The Invisible Life of Euridice Gusmao by Martha Batalha (transl. by Eric M. B. Becker): The Secret Diary of a Brazilian Housewife

Cover imageA friend recommended this book to me and another lent me a copy. Hopes were high, then, if a little nervously so. There’s always the possibility of that awkward moment when you both realise that you’ll have to agree to disagree. C’s a proofreader which is how she first came by Martha Batalha’s novel. She’s also a bookseller and I suspect has been pressing this novel into as many hands as she can. From its exuberantly colourful jacket to its playful author’s note, The Invisible Life of Euridice Gusmao is an absolute treat. It spans twenty or so years in a Brazilian housewife’s life, beginning in the 1940s.

Euridice is a clever little girl. Everything she puts her hand to, she excels at. Her older sister Guida is the worldly one.

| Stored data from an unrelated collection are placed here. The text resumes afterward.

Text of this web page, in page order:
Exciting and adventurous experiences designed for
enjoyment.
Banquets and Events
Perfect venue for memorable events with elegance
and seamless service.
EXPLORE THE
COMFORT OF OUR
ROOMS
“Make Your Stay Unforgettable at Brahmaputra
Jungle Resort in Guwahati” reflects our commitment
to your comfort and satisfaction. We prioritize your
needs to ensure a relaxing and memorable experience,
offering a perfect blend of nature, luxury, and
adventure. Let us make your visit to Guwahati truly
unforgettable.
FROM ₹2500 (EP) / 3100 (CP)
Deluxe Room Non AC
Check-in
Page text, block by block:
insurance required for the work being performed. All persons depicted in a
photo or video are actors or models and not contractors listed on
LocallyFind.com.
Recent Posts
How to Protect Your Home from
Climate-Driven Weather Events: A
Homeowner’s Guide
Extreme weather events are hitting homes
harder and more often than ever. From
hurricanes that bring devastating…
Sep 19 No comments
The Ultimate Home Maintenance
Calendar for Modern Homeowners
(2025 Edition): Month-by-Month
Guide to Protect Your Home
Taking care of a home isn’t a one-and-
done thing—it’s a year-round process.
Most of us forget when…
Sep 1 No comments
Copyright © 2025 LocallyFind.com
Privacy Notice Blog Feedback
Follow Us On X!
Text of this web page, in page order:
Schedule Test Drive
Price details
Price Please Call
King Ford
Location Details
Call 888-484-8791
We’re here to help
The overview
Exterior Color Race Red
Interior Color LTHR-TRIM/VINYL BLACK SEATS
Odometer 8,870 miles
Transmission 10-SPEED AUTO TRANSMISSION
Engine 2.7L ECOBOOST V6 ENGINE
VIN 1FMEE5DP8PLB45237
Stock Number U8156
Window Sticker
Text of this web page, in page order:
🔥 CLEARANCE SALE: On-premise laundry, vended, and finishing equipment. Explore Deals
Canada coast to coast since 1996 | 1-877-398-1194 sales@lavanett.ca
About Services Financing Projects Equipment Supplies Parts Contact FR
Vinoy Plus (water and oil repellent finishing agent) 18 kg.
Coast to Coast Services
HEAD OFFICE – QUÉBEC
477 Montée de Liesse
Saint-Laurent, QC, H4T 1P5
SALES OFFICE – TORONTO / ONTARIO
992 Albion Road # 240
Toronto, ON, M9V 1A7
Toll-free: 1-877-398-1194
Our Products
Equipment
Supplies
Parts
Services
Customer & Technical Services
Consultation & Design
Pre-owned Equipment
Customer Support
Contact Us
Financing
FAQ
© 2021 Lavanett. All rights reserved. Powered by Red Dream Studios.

Beautiful and flirtatious, she’s a skilled tutor in the art of catching a man. These two help out at their parents’ shop – Euridice when she’s done her homework, Guida when she has no choice. When Euridice is told her musical talent will take her to the conservatoire she and her parents become locked in a battle so intense that a mere exchange of glances is enough to reignite their anger. It’s her first act of rebellion but then Guida disappears leaving Euridice with a gaping hole in her heart and parents who pin all their hopes on her. She marries a respectable banker who fails to understand his wife’s brilliance, channelled first into cooking, then into sewing. When both these projects are firmly squashed along with her hopes, Euridice retreats quietly into herself again. One day, out of the blue, Guida knocks on Euridice’s door.

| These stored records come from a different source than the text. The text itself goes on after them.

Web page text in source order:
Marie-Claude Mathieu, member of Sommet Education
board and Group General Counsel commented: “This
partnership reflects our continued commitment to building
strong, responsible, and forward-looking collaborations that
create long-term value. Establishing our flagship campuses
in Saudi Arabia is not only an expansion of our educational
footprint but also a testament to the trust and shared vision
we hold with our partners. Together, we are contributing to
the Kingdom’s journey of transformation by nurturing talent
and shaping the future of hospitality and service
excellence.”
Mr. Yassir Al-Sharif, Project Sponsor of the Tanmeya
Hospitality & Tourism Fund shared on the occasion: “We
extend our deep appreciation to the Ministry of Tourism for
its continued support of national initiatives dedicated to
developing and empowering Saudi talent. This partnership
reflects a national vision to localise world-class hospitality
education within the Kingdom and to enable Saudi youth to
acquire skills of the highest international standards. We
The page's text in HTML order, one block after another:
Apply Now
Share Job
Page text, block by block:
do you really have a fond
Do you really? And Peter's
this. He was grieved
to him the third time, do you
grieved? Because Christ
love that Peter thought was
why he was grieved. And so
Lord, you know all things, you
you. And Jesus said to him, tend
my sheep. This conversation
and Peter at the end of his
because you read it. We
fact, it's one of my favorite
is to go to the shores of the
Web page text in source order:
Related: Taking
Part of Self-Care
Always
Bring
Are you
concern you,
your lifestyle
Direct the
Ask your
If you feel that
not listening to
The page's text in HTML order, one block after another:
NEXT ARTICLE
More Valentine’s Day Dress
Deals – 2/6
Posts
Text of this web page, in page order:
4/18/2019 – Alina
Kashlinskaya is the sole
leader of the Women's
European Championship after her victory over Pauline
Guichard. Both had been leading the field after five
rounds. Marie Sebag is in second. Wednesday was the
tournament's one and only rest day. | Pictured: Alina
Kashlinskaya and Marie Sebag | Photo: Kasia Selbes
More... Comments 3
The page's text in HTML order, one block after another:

Euridice’s story is expertly told, liberally laced with a smart, playful humour sharp enough to flag the serious side of this tale of frustrated housewifery and self-sacrifice. Batalha peoples her novel with a vividly drawn cast of characters, each rounded out with their own backstory. Her women are strong, resourceful and capable; her men likely to become caught up in worries about the absence of blood on the wedding sheets. There’s a broad, deep vein of humanity running through this book: even the malicious Zélia, whose sole joy is spreading poisonous gossip through the neighbourhood, has a sad story of bitter disappointment which she keeps to herself. A salutary tale about the dangers of becoming a good girl entertainingly told, it’s a thoroughly enjoyable novel. I’d echo C’s recommendation loud and clear.

24 thoughts on “The Invisible Life of Euridice Gusmao by Martha Batalha (transl. by Eric M. B. Becker): The Secret Diary of a Brazilian Housewife

  1. buriedinprint

    Speaking of the dangers of becoming a good girl, I recently finished a reread of Carol Shields’ Unless. Quite a different story from this one, but perhaps some of the same wit and humour to balance out the serious themes beneath. It’s lucky you enjoyed this one so much, with more than one friend insisting it was worthwhile!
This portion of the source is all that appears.